## Problem
Each entry is to be retyped without alteration, and no picture is to be included.

Saved data entries:

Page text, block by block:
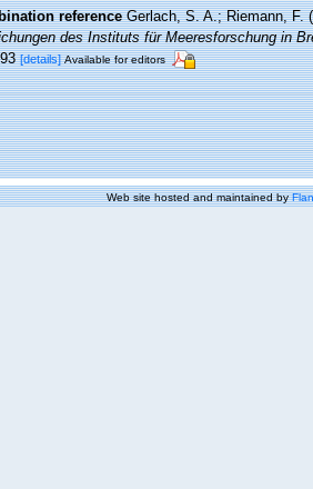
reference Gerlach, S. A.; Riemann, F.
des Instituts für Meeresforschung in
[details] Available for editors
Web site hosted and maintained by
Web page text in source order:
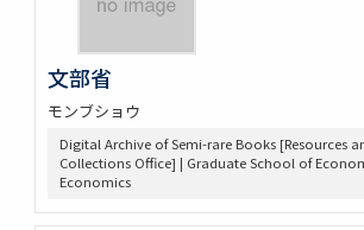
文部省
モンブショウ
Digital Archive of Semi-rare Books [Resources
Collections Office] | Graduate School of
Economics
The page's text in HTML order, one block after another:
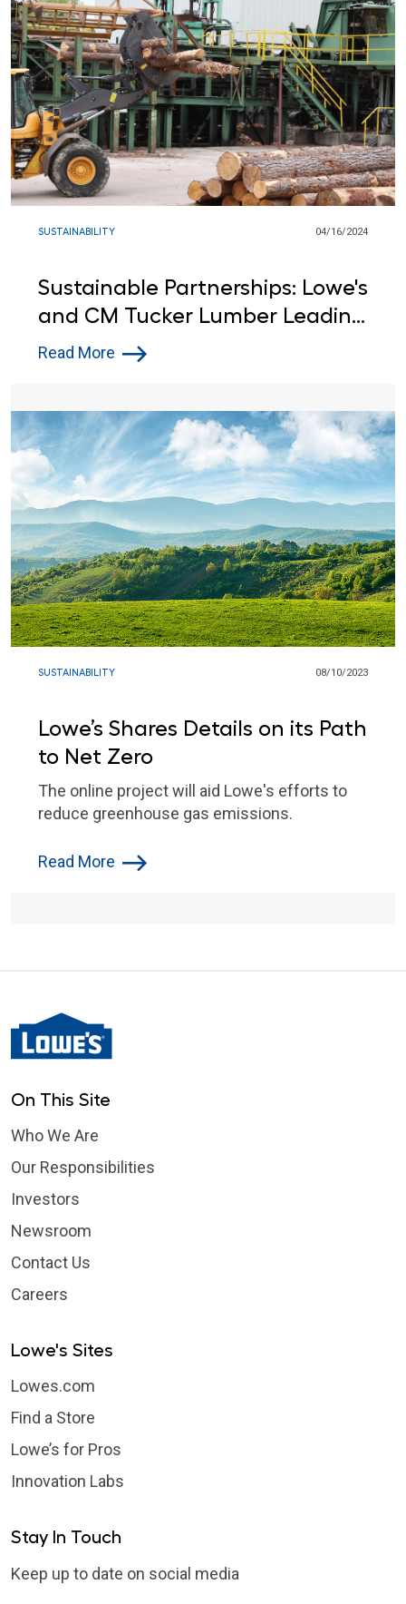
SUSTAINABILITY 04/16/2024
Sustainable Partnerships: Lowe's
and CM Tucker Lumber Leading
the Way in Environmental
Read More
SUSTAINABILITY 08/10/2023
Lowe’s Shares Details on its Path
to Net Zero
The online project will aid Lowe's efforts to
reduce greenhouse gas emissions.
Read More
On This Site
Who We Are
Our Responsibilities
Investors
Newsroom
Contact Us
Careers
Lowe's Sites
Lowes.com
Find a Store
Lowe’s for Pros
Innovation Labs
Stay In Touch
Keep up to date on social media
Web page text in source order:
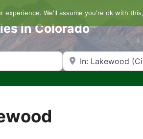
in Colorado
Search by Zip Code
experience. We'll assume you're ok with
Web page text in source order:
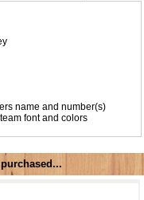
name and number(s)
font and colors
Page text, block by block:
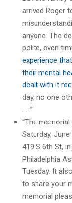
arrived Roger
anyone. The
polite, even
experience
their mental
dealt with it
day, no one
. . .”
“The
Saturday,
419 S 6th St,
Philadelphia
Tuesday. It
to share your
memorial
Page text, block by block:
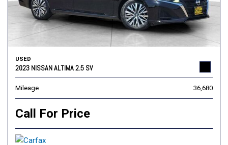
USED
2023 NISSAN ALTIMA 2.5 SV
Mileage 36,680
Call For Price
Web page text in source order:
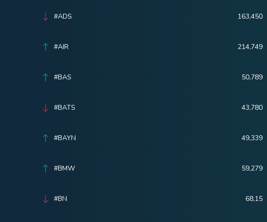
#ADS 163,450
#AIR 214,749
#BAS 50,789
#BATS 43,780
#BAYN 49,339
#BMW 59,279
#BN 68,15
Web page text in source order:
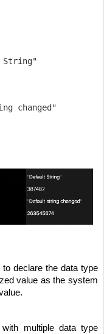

## Exercise result
Page text, block by block:
reference Gerlach, S. A.; Riemann, F.
des Instituts für Meeresforschung in
[details] Available for editors
Web site hosted and maintained by
Web page text in source order:
文部省
モンブショウ
Digital Archive of Semi-rare Books [Resources
Collections Office] | Graduate School of
Economics
The page's text in HTML order, one block after another:
SUSTAINABILITY 04/16/2024
Sustainable Partnerships: Lowe's
and CM Tucker Lumber Leading
the Way in Environmental
Read More
SUSTAINABILITY 08/10/2023
Lowe’s Shares Details on its Path
to Net Zero
The online project will aid Lowe's efforts to
reduce greenhouse gas emissions.
Read More
On This Site
Who We Are
Our Responsibilities
Investors
Newsroom
Contact Us
Careers
Lowe's Sites
Lowes.com
Find a Store
Lowe’s for Pros
Innovation Labs
Stay In Touch
Keep up to date on social media
Web page text in source order:
in Colorado
Search by Zip Code
experience. We'll assume you're ok with
Web page text in source order:
name and number(s)
font and colors
Page text, block by block:
arrived Roger
anyone. The
polite, even
experience
their mental
dealt with it
day, no one
. . .”
“The
Saturday,
419 S 6th St,
Philadelphia
Tuesday. It
to share your
memorial
Page text, block by block:
USED
2023 NISSAN ALTIMA 2.5 SV
Mileage 36,680
Call For Price
Web page text in source order:
#ADS 163,450
#AIR 214,749
#BAS 50,789
#BATS 43,780
#BAYN 49,339
#BMW 59,279
#BN 68,15
Web page text in source order:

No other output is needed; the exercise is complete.